For the enterprise, we recommend a three phase approach to security based around learning what is on your network, dividing the network into separated segments, and then implementing appropriate security that provides critical protections without compromising functionality and interoperability. Of course, large organisations have financial and technical resources that most homeowners cannot duplicate. But there are strategies and techniques that individuals can borrow from enterprises to secure their increasingly complex and sophisticated home networks.

1. Learn (discover)

Information is critical to a security strategy.

Know what is on your network:

With the increasing number of portable IoT and other devices being installed or used by family members and friends visiting your home, it may be difficult to know exactly what is on your home network at any given time. Even harder is controlling what they are allowed to do.
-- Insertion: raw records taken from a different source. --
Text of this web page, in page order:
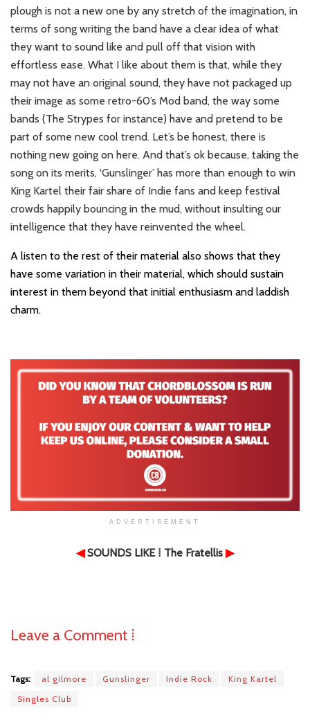
plough is not a new one by any stretch of the imagination, in
terms of song writing the band have a clear idea of what
they want to sound like and pull off that vision with
effortless ease. What I like about them is that, while they
may not have an original sound, they have not packaged up
their image as some retro-60’s Mod band, the way some
bands (The Strypes for instance) have and pretend to be
part of some new cool trend. Let’s be honest, there is
nothing new going on here. And that’s ok because, taking the
song on its merits, ‘Gunslinger’ has more than enough to win
King Kartel their fair share of Indie fans and keep festival
crowds happily bouncing in the mud, without insulting our
intelligence that they have reinvented the wheel.
A listen to the rest of their material also shows that they
have some variation in their material, which should sustain
interest in them beyond that initial enthusiasm and laddish
charm.
ADVERTISEMENT
◀ SOUNDS LIKE⁞ The Fratellis ▶
Leave a Comment ⁞
Tags: al gilmore Gunslinger Indie Rock
King Kartel
Singles Club
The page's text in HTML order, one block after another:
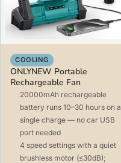
COOLING
ONLYNEW Portable
Rechargeable Fan
20000mAh rechargeable
battery runs 10–30 hours on a
single charge — no car USB
port needed
4 speed settings with a quiet
brushless motor (≤30dB);

There are a number of security tools on the market today designed for the home that can identify devices looking to connect to the Internet through your Wi-Fi network. Many of them can be easily configured to provide them with access to your guest network, while restricting and monitoring the kind of traffic they are generating, the applications and home resources they are able to access, the amount of time they can be connected online, and the places on the Internet they are allowed to connect to.

Do your homework:

Before you buy a device that wants to connect to your network, ask some questions. Not every device that wants to connect to the network needs to. Do you really need to be able to look inside your refrigerator from the store? Does your coffee maker need to be able to order its own filters? What does a connected stove do?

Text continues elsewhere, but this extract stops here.